Pipes and streams in Linux
Using stdout
and stdin
we can connect programs and write to arbitrary files. This level of decoupling makes it
simple to change part of the process and even allows programs written in different programming languages to be used
within a single process.
It's important not to use stdout
and stdin
for other types of output like progress and errors. Write that to
stderr
.
Output redirection
Write to file
The >
redirection operator writes anything that is written to stdout
to a file.
./fetch > rawdata.json
Read from file
The <
redirection operator will read a file and stream it to stdin
.
./process < rawdata.json
Combining read and write
You can combine the >
and <
operator, but you can't use it to modify a file.
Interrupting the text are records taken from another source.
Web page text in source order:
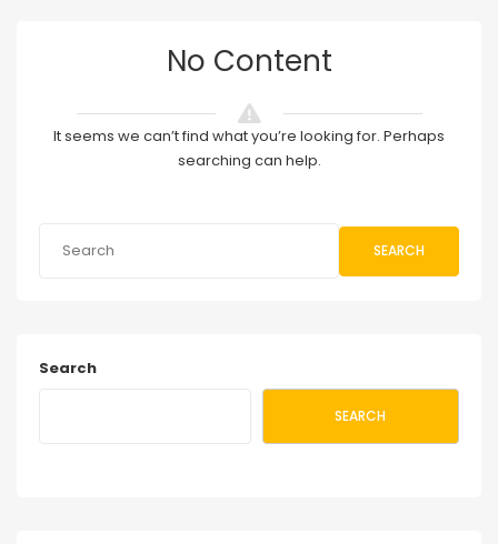
No Content
It seems we can’t find what you’re looking for. Perhaps
searching can help.
SEARCH
Search
SEARCH
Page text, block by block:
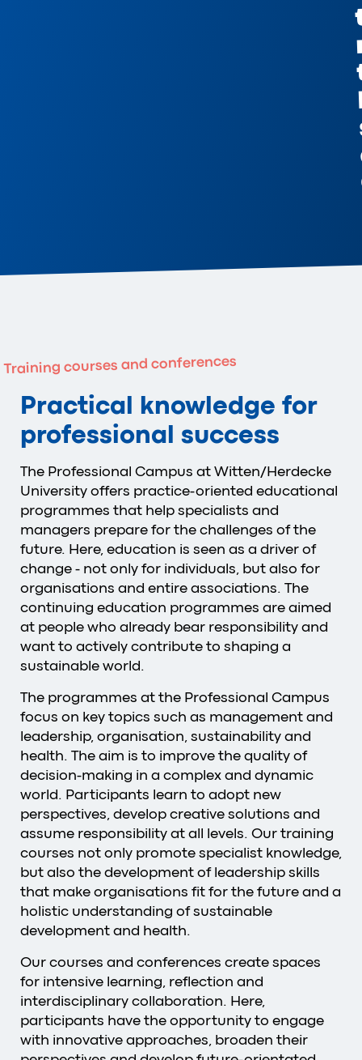
Training courses and conferences
Practical knowledge for
professional success
The Professional Campus at Witten/Herdecke
University offers practice-oriented educational
programmes that help specialists and
managers prepare for the challenges of the
future. Here, education is seen as a driver of
change - not only for individuals, but also for
organisations and entire associations. The
continuing education programmes are aimed
at people who already bear responsibility and
want to actively contribute to shaping a
sustainable world.
The programmes at the Professional Campus
focus on key topics such as management and
leadership, organisation, sustainability and
health. The aim is to improve the quality of
decision-making in a complex and dynamic
world. Participants learn to adopt new
perspectives, develop creative solutions and
assume responsibility at all levels. Our training
courses not only promote specialist knowledge,
but also the development of leadership skills
that make organisations fit for the future and a
holistic understanding of sustainable
development and health.
Our courses and conferences create spaces
for intensive learning, reflection and
interdisciplinary collaboration. Here,
participants have the opportunity to engage
with innovative approaches, broaden their

./process < rawdata.json > data.json
Pipe
Stream by having fetch
is write to stdout
and process
is read from stdin
.
./fetch | ./process
You can redirect the output of process
to a file
./fetch | ./process > data.json
or pipe it to another process.
./fetch | ./process | ./store
tee
The bash program tee
can be used to do multiple things with the output of a process.
Pipe and store
You can specify a file to save the data to, while keeping your pipeline.
./fetch | ./process | tee data.json | ./store
Pipe to multiple processes
tee
can also be used to create a subpipeline.
./fetch | ./process | tee >(./fetch-images | ./store-images) | ./store-data
Stream over the network
We can use simple TCP socket streams to pipe data to another server. This allows splitting the process across machines.
On server B (192.168.0.101) listen to port 9000 and stream it to process
and store
.
nc -l 9000 | ./process | ./store
On server A we fetch and write the contents to port 9000 of server B.
./fetch > /dev/tcp/192.168.0.101/9000